World Cup keeps scoring on TV

The United States’ 2-1 loss to Ghana on Saturday was the most-watched soccer game ever broadcast in this country, according to data released by The Nielsen Company (including viewers from ABC and Univision broadcasts).

An estimated 19.4 million viewers watched the match (14.9 million of those on ABC). How does that compare with other sports events? Well, the U.S. Open golf final round, played in prime time at Pebble Beach the Sunday before, drew 9.3 million viewers on NBC.

How does the World Cup rating stack up against other sports events? First, it doesn’t compare with big NFL games. Nothing in this country compares with the NFL. It dwarfs everything.

So let us again state — in the U.S., NFL is king.

I’d say the World Cup is something like the Olympics. It captures people for a time, but there’s no way to say whether that gives any staying power to the sport as a TV phenomenon. Soccer has slowly but steadily climbed as a TV franchise. It’s not going to threaten American football, but these numbers the World Cup has put up are clearly evidence that there is a growing audience for at least this event.

The problem soccer has is that most of its hard-core fans are more interested in the elite leagues in Europe than they are in American pro soccer, which leaves the sport only so many places it can go as a TV entity in the U.S.
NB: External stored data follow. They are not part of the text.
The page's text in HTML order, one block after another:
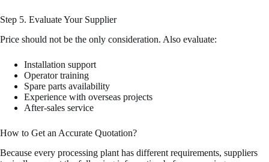
Step 5. Evaluate Your Supplier
Price should not be the only consideration. Also evaluate:
Installation support
Operator training
Spare parts availability
Experience with overseas projects
After-sales service
How to Get an Accurate Quotation?
Because every processing plant has different requirements, suppliers
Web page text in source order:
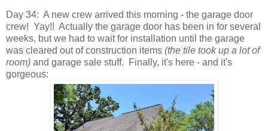
Day 34: A new crew arrived this morning - the garage door
crew! Yay!! Actually the garage door has been in for several
weeks, but we had to wait for installation until the garage
was cleared out of construction items (the tile took up a lot of
room) and garage sale stuff. Finally, it's here - and it's
gorgeous:

Still, consider that the 19.4 million who watched a fourth-round World Cup game were

  • More than watched The NBA Finals games 2, 3, 5 and 6
  • More than watched either NCAA men’s basketball national semifinal (14.5 million Butler-Michigan State, 15.8 million Duke-WVU)
  • More than watched every college football bowl game except the Rose and BCS title games
  • More than watched the final round of the Masters (16.7 million)
  • More than watched the Kentucky Derby (16.5 million).


It’ll be interesting to see how the rest of the World Cup fares now that the U.S. is gone.